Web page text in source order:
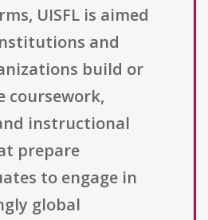
UISFL is aimed
and
build or
coursework,
instructional
prepare
to engage in
global
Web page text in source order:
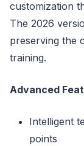
customization
The 2026
preserving the
training.
Advanced
Intelligent
points
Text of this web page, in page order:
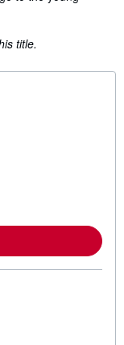
title.
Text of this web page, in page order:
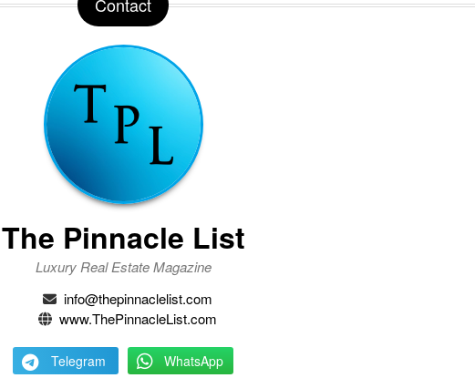
The Pinnacle List
Luxury Real Estate Magazine
info@thepinnaclelist.com
www.ThePinnacleList.com
Telegram WhatsApp
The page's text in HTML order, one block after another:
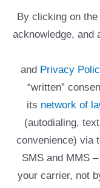
By clicking on
acknowledge, and
and Privacy
“written”
its network of
(autodialing,
convenience) via
SMS and MMS
your carrier, not
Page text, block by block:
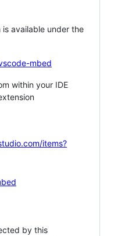
available under the
mbed
within your IDE
items?
by this
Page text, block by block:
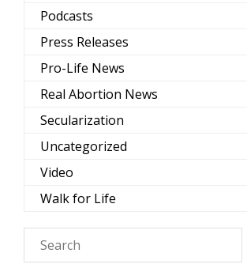
Podcasts
Press Releases
Pro-Life News
Real Abortion News
Secularization
Uncategorized
Video
Walk for Life

## TASK DETAILS
Repeat every record above exactly, but leave out any pictures.

## WRITTEN REPLY
Web page text in source order:
UISFL is aimed
and
build or
coursework,
instructional
prepare
to engage in
global
Web page text in source order:
customization
The 2026
preserving the
training.
Advanced
Intelligent
points
Text of this web page, in page order:
title.
Text of this web page, in page order:
The Pinnacle List
Luxury Real Estate Magazine
info@thepinnaclelist.com
www.ThePinnacleList.com
Telegram WhatsApp
The page's text in HTML order, one block after another:
By clicking on
acknowledge, and
and Privacy
“written”
its network of
(autodialing,
convenience) via
SMS and MMS
your carrier, not
Page text, block by block:
available under the
mbed
within your IDE
items?
by this
Page text, block by block:
Podcasts
Press Releases
Pro-Life News
Real Abortion News
Secularization
Uncategorized
Video
Walk for Life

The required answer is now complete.